Cota Chinesa Limita Exportação de Carne Bovina Brasileira em Agosto
As exportações brasileiras de carne bovina registraram uma significativa retração em agosto deste ano, com uma queda de 27,1% em volume na comparação com o mesmo mês de 2025. Em termos de valor, a redução foi de 19,7%, totalizando US$ 1,2 bilhão exportado, contra os US$ 1,5 bilhão do ano anterior.
Este recuo está diretamente ligado ao atingimento da cota de compras estabelecida pela China, principal parceiro comercial do Brasil nesse segmento. O país asiático impõe um limite de 1,106 milhão de toneladas para a entrada de carne bovina sem a aplicação de uma taxa adicional de 55%.
O Ministério do Comércio da China comunicou oficialmente ao Brasil, em 10 de agosto, que a utilização dessa cota havia alcançado 90%, sinalizando o iminente impacto nas exportações. Conforme informações divulgadas pelo Ministério do Desenvolvimento, Indústria, Comércio e Serviços (Mdic), essa redução nos embarques era esperada.
Impacto da Cota e Estratégia dos Exportadores
Herlon Brandão, diretor do Departamento de Estatísticas e Estudos de Comércio Exterior do Mdic, explicou que os exportadores tendem a reduzir os volumes embarcados quando se aproximam do limite da cota. Essa estratégia visa evitar a incidência da tarifa adicional, que encarece significativamente o produto.
Esse movimento explica a perda de força das vendas brasileiras de carne bovina para o mercado chinês durante o mês de agosto. A dinâmica de mercado demonstra a sensibilidade do setor às políticas comerciais internacionais e a importância da China como destino das exportações.
Desempenho Anual Mantém Crescimento Apesar da Queda Mensal
Apesar do desempenho negativo em agosto, o cenário acumulado de 2026 permanece positivo para as exportações de carne bovina. De janeiro a agosto, o volume total de carne resfriada e congelada exportada pelo Brasil apresentou um crescimento de 4,7%.
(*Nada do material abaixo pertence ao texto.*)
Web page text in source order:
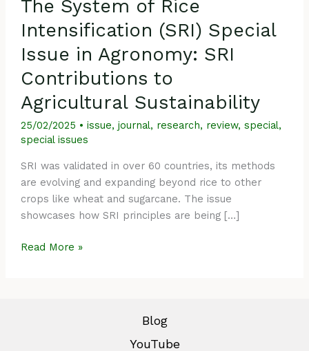
The System of Rice
Intensification (SRI) Special
Issue in Agronomy: SRI
Contributions to
Agricultural Sustainability
25/02/2025 • issue, journal, research, review, special,
special issues
SRI was validated in over 60 countries, its methods
are evolving and expanding beyond rice to other
crops like wheat and sugarcane. The issue
showcases how SRI principles are being […]
Read More »
Blog
YouTube
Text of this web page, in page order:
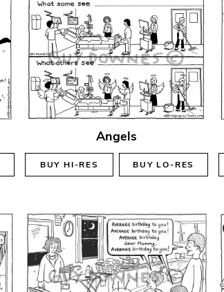
Angels
BUY HI-RES BUYLO-RES
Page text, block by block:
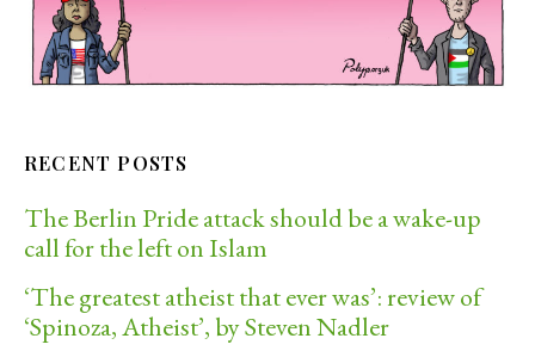
RECENT POSTS
The Berlin Pride attack should be a wake-up
call for the left on Islam
‘The greatest atheist that ever was’: review of
‘Spinoza, Atheist’, by Steven Nadler
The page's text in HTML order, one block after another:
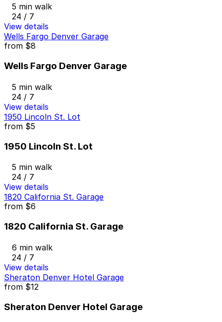
5 min walk
24 / 7
View details
Wells Fargo Denver Garage
from $8
Wells Fargo Denver Garage
5 min walk
24 / 7
View details
1950 Lincoln St. Lot
from $5
1950 Lincoln St. Lot
5 min walk
24 / 7
View details
1820 California St. Garage
from $6
1820 California St. Garage
6 min walk
24 / 7
View details
Sheraton Denver Hotel Garage
from $12
Sheraton Denver Hotel Garage
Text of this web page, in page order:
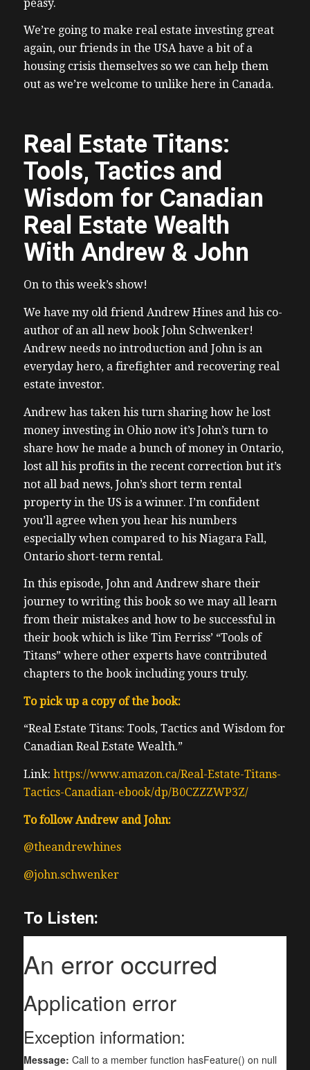
peasy.
We’re going to make real estate investing great
again, our friends in the USA have a bit of a
housing crisis themselves so we can help them
out as we’re welcome to unlike here in Canada.
Real Estate Titans:
Tools, Tactics and
Wisdom for Canadian
Real Estate Wealth
With Andrew & John
On to this week’s show!
We have my old friend Andrew Hines and his co-
author of an all new book John Schwenker!
Andrew needs no introduction and John is an
everyday hero, a firefighter and recovering real
estate investor.
Andrew has taken his turn sharing how he lost
money investing in Ohio now it’s John’s turn to
share how he made a bunch of money in Ontario,
lost all his profits in the recent correction but it’s
not all bad news, John’s short term rental
property in the US is a winner. I’m confident
you’ll agree when you hear his numbers
especially when compared to his Niagara Fall,
Ontario short-term rental.
In this episode, John and Andrew share their
journey to writing this book so we may all learn
from their mistakes and how to be successful in
their book which is like Tim Ferriss’ “Tools of
Titans” where other experts have contributed
chapters to the book including yours truly.
To pick up a copy of the book:
“Real Estate Titans: Tools, Tactics and Wisdom for
Canadian Real Estate Wealth.”
Link: https://www.amazon.ca/Real-Estate-Titans-
Tactics-Canadian-ebook/dp/B0CZZZWP3Z/
To follow Andrew and John:
@theandrewhines
@john.schwenker
To Listen:
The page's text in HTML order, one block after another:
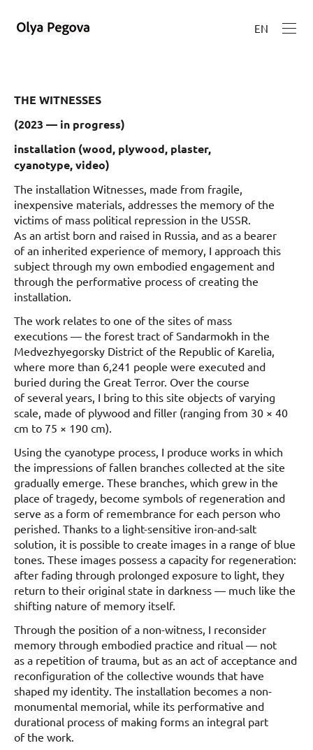
EN
THE WITNESSES
(2023 — in progress)
installation (wood, plywood, plaster,
cyanotype,video)
The installation Witnesses, made from fragile,
inexpensive materials, addresses the memory of the
victims of mass political repression in the USSR.
As an artist born and raised in Russia, and as a bearer
of an inherited experience of memory, I approach this
subject through my own embodied engagement and
through the performative process of creating the
installation.
The work relates to one of the sites of mass
executions — the forest tract of Sandarmokh in the
Medvezhyegorsky District of the Republic of Karelia,
where more than 6,241 people were executed and
buried during the Great Terror. Over the course
of several years, I bring to this site objects of varying
scale, made of plywood and filler (ranging from 30 × 40
cm to 75 × 190 cm).
Using the cyanotype process, I produce works in which
the impressions of fallen branches collected at the site
gradually emerge. These branches, which grew in the
place of tragedy, become symbols of regeneration and
serve as a form of remembrance for each person who
perished. Thanks to a light-sensitive iron-and-salt
solution, it is possible to create images in a range of blue
tones. These images possess a capacity for regeneration:
after fading through prolonged exposure to light, they
return to their original state in darkness — much like the
shifting nature of memory itself.
Through the position of a non-witness, I reconsider
memory through embodied practice and ritual — not
as a repetition of trauma, but as an act of acceptance and
reconfiguration of the collective wounds that have
shaped my identity. The installation becomes a non-
monumental memorial, while its performative and
durational process of making forms an integral part
of the work.
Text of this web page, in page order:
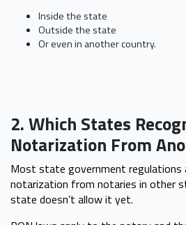
Inside the state
Outside the state
Or even in another country.
2. Which States
Notarization From
Most state government regulations
notarization from notaries in other
state doesn’t allow it yet.
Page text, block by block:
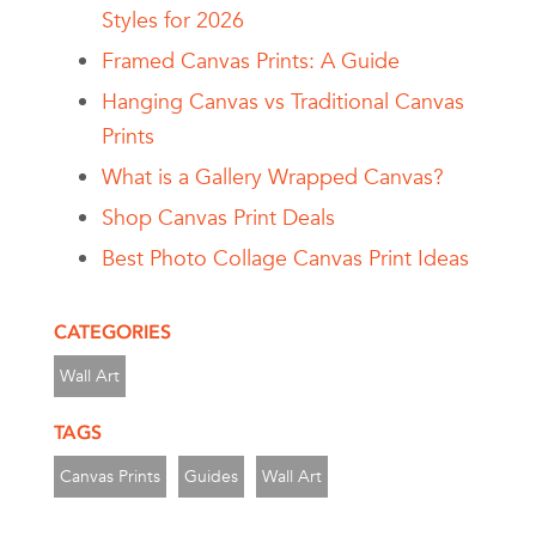
Styles for 2026
Framed Canvas Prints: A Guide
Hanging Canvas vs Traditional Canvas
Prints
What is a Gallery Wrapped Canvas?
Shop Canvas Print Deals
Best Photo Collage Canvas Print Ideas
CATEGORIES
Wall Art
TAGS
Canvas Prints Guides Wall Art
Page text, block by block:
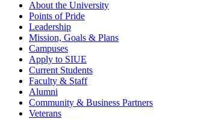
About the University
Points of Pride
Leadership
Mission, Goals & Plans
Campuses
Apply to SIUE
Current Students
Faculty & Staff
Alumni
Community & Business Partners
Veterans
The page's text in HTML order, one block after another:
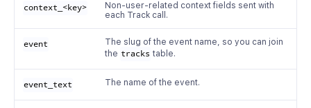
context_<key>
Non-user-related context fields sent with
each Track call.
event
The slug of the event name, so you can join
the tracks table.
event_text The name of the event.
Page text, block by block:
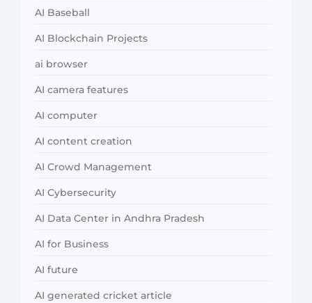
AI Baseball
AI Blockchain Projects
ai browser
AI camera features
AI computer
AI content creation
AI Crowd Management
AI Cybersecurity
AI Data Center in Andhra Pradesh
AI for Business
AI future
AI generated cricket article
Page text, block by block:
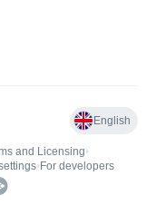
English
and Licensing•
• For developers
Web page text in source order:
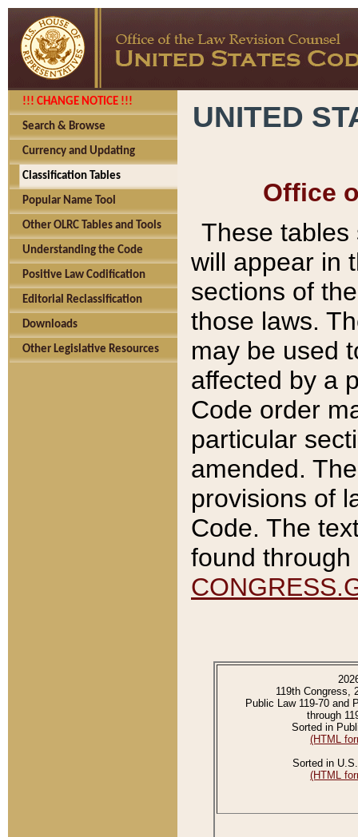
!!! CHANGE NOTICE !!!
Search & Browse
Currency and Updating
Classification Tables
Popular Name Tool
Other OLRC Tables and Tools
Understanding the Code
Positive Law Codification
Editorial Reclassification
Downloads
Other Legislative Resources
UNITED
Office
These tables
will appear in
sections of
those laws.
may be used
affected by a
Code order
particular
amended.
provisions of
Code. The
found
119th Congress,
Public Law 119-70 and
through
Sorted in
(HTML
Sorted in
(HTML
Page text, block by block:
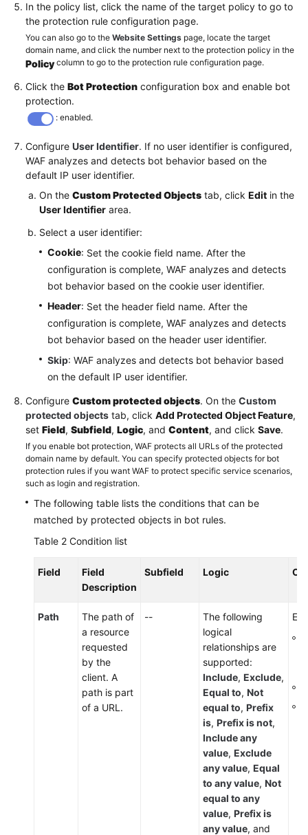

Em valor, o aumento no acumulado do ano foi ainda mais expressivo, atingindo 22,3% na comparação com o mesmo período do ano anterior. Isso indica que, a longo prazo, o setor continua a expandir sua presença no mercado global.
Exportações para a Ásia e Influência Chinesa
A China também exerceu influência no desempenho geral das exportações brasileiras para o continente asiático. Em agosto, os embarques para a Ásia recuaram 19,2% em volume e 10,9% em valor, refletindo o impacto da cota chinesa.
Contudo, o acumulado de janeiro a agosto para as exportações brasileiras para a Ásia demonstra resiliência. Nesse período, as vendas para o continente avançaram 15% em valor e 3,3% em volume, evidenciando a importância estratégica da região para o agronegócio brasileiro.